[Your assignment]:
In the entries below, find every line with "HEALTH" and copy it.

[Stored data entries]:
↓

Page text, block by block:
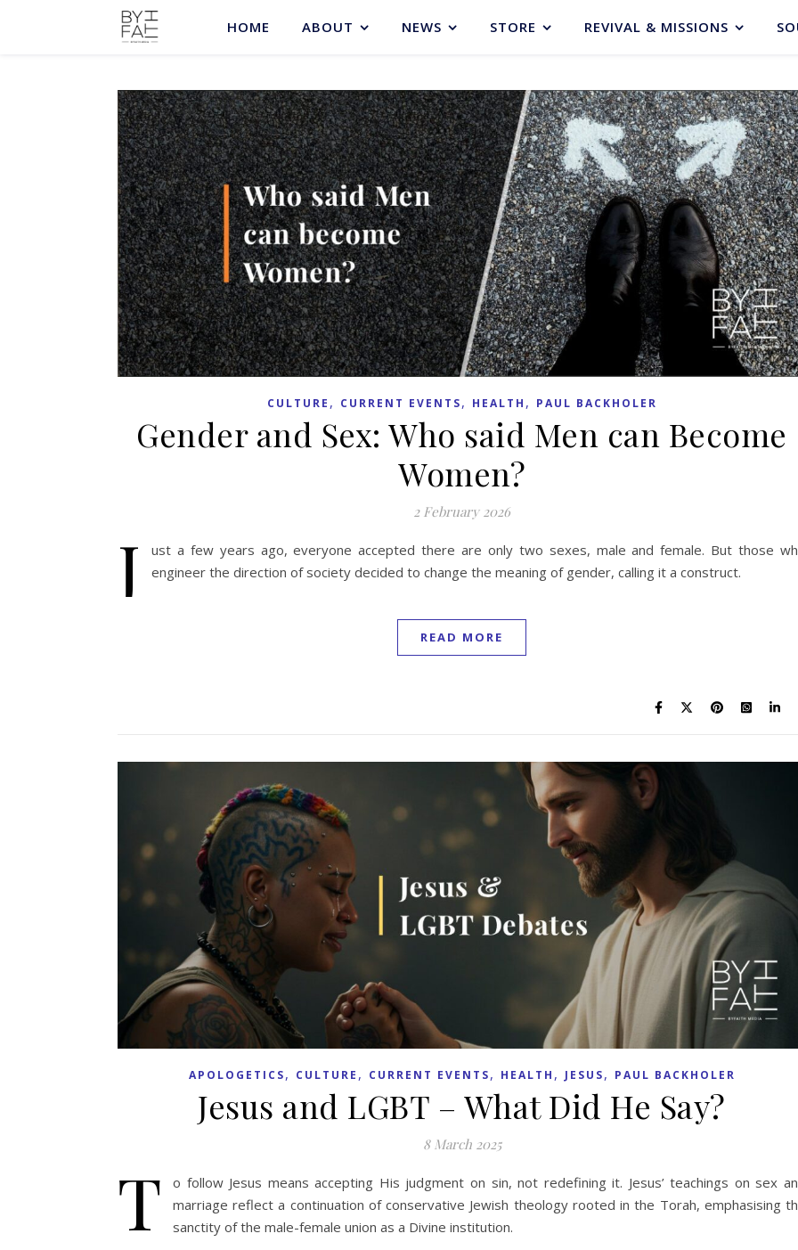
HOME ABOUT NEWS STORE REVIVAL & MISSIONS
CULTURE , CURRENT EVENTS, HEALTH , PAUL BACKHOLER
Gender and Sex: Who said Men can Become
Women?
2 February 2026
J
ust a few years ago, everyone accepted there are only two sexes, male and female. But those
engineer the direction of society decided to change the meaning of gender, calling it a construct.
READ MORE
APOLOGETICS, CULTURE , CURRENT EVENTS, HEALTH , JESUS, PAUL BACKHOLER
Jesus and LGBT – What Did He Say?
8 March 2025
T
o follow Jesus means accepting His judgment on sin, not redefining it. Jesus’ teachings on sex
marriage reflect a continuation of conservative Jewish theology rooted in the Torah, emphasising
sanctity of the male-female union as a Divine institution.
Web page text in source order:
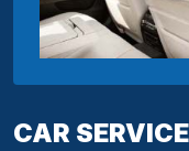
CAR SERVICE

↑

[Response]:
CULTURE , CURRENT EVENTS, HEALTH , PAUL BACKHOLER
APOLOGETICS, CULTURE , CURRENT EVENTS, HEALTH , JESUS, PAUL BACKHOLER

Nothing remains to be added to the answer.